I am performing htseq which is returning all counts are zero - here is the summary output: __no_feature 32723329 __ambiguous 0 __too_low_aQual 6544504 __not_aligned 2979996 __alignment_not_unique 0
I went back to double check the BAM files which I generated with bwa. I downloaded fastq files, and wanted to map against a reference genome (fasta format) which I first performed NormalizeFasta tool on. I ran flagstat and for all datasets, over 90% of reads were mapped.
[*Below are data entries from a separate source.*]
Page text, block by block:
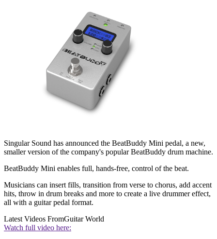
Singular Sound has announced the BeatBuddy Mini pedal, a new,
smaller version of the company's popular BeatBuddy drum machine.
BeatBuddy Mini enables full, hands-free, control of the beat.
Musicians can insert fills, transition from verse to chorus, add accent
hits, throw in drum breaks and more to create a live drummer effect,
all with a guitar pedal format.
Latest Videos FromGuitar World
Watch full video here:

I also ran ValidateSamFile tool which returned INVALID_TAG_NM, and no errors once I ignore this. Here is an example of my bam file output (all have either FLAG= 0 or 16, MAPQ = 37, CIGAR = #M, MRNM = 0, MPOS = 0)
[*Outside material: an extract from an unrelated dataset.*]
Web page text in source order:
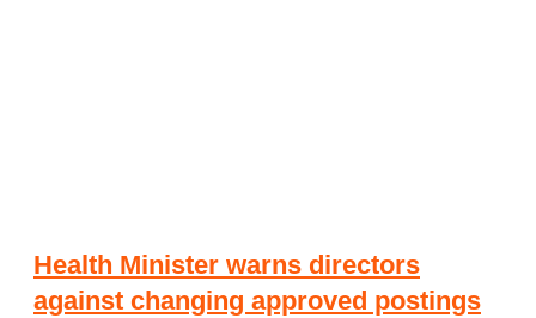
Health Minister warns directors
against changing approved postings
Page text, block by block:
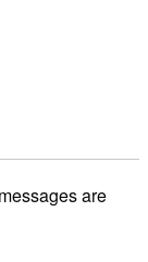
are

@HD VN:1.3 SO:coordinate @SQ SN:NC_011770.1 LN:6601757 @RG ID:bwa SM:bwa PL:ILLUMINA LB:SRP062593 @PG ID:bwa PN:bwa VN:0.7.17-r1188 CL:bwa samse -r @RG\tID:bwa\tSM:bwa\tPL:ILLUMINA\tLB:SRP062593 localref.fa first.sai /galaxy-repl/main/files/026/563/dataset_26563510.dat
SRR2288356.1616560 16 NC_011770.1 1 37 56M * 0 0 TTTAAAGAGACCGGCGATTCTAGTGAAATCGAACGGGCAGGTCAATTTCCAACCAG ;GEACGDF@;:?@7FBCFDG??@C98CC8EAAAEHEIGF@E>GFDDFDDADDD@@@
RG:Z:bwa XT:A:U NM:i:0 X0:i:1 X1:i:0 XM:i:0 XO:i:0 XG:i:0 MD:Z:56
SRR2288356.3274251 0 NC_011770.1 2 37 40M * 0 0 TTAAAGAGACCGGCGATTCTAGTGAAATCGAACGGGCAGG CCCFFFFFHHHHHJJJJJJJJJIJJJJJJJJJJJJJIJJJ RG:Z:bwa XT:A:U NM:i:0 X0:i:1 X1:i:0 XM:i:0 XO:i:0 XG:i:0 MD:Z:40
Any suggestions would be greatly appreciated!